When a line of the listing below has the string "Savannah" in it, copy that line.

[Opening Extracted records section]

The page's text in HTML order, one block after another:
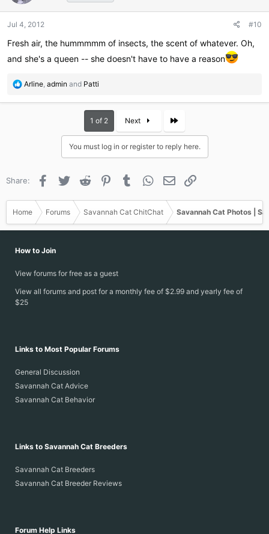
Jul 4, 2012 #10
Fresh air, the hummmmm of insects, the scent of whatever. Oh,
and she's a queen -- she doesn't have to have a reason
R
a
:
Arline, admin and Patti
1 of 2 Next
You must log in or register to reply here.
Share: Facebook
Twitter Reddit PinterestTumblr WhatsApp
Email
Home Forums Savannah Cat ChitChat Savannah Cat Photos |
How to Join
View forums for free as a guest
View all forums and post for a monthly fee of $2.99 and yearly fee of
$25
Links to Most Popular Forums
General Discussion
Savannah Cat Advice
Savannah Cat Behavior
Links to Savannah Cat Breeders
Savannah Cat Breeders
Savannah Cat Breeder Reviews
Forum Help Links

[Closing Extracted records section]

Written response:
Home Forums Savannah Cat ChitChat Savannah Cat Photos |
Savannah Cat Advice
Savannah Cat Behavior
Links to Savannah Cat Breeders
Savannah Cat Breeders
Savannah Cat Breeder Reviews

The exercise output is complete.